(Records for the task Opens)
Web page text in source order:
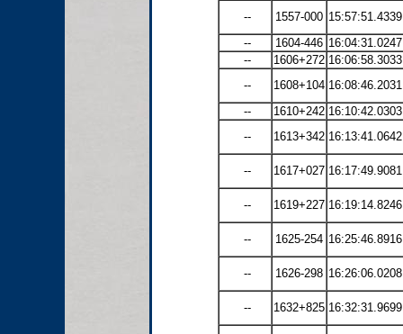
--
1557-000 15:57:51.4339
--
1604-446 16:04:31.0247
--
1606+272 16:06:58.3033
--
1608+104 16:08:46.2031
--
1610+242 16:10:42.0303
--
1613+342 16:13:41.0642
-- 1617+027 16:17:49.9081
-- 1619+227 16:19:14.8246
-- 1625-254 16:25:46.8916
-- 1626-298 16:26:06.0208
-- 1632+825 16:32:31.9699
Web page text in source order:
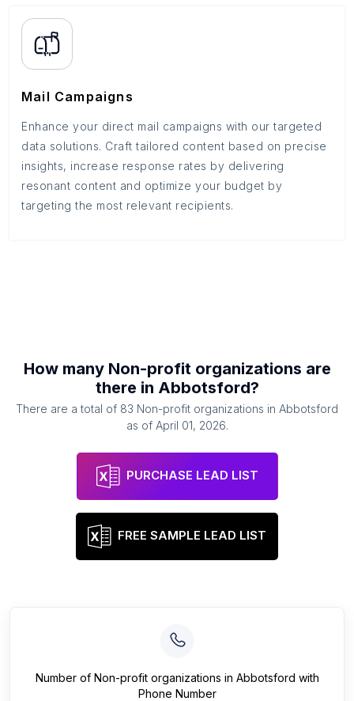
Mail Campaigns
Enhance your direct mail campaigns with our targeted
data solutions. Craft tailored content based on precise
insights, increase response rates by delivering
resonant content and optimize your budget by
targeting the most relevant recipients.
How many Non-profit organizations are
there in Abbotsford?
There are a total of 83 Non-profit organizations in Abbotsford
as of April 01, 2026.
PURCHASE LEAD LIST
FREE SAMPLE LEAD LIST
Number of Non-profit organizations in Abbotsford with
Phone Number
(Records for the task Closes)
In the records above, find every line that contains the word "organizations" and copy it.

How many Non-profit organizations are
There are a total of 83 Non-profit organizations in Abbotsford
Number of Non-profit organizations in Abbotsford with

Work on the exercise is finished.